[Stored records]
________________________________________
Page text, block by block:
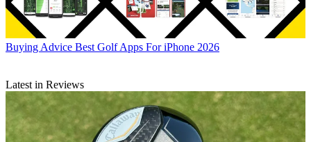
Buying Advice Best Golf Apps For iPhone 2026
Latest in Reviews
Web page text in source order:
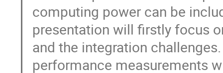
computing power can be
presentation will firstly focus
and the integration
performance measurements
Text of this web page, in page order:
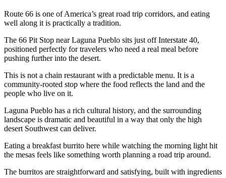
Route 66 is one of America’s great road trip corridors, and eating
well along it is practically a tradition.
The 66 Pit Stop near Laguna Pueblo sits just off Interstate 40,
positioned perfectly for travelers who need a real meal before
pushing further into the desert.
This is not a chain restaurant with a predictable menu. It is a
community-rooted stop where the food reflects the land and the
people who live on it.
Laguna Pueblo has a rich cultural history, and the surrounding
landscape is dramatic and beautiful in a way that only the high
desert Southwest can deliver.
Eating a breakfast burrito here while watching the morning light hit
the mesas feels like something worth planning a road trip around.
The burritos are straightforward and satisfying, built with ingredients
________________________________________
● **PROBLEM STATEMENT**: Go through the records and copy each line with "trip" in it.

● **ANSWER BOX**:
Route 66 is one of America’s great road trip corridors, and eating
the mesas feels like something worth planning a road trip around.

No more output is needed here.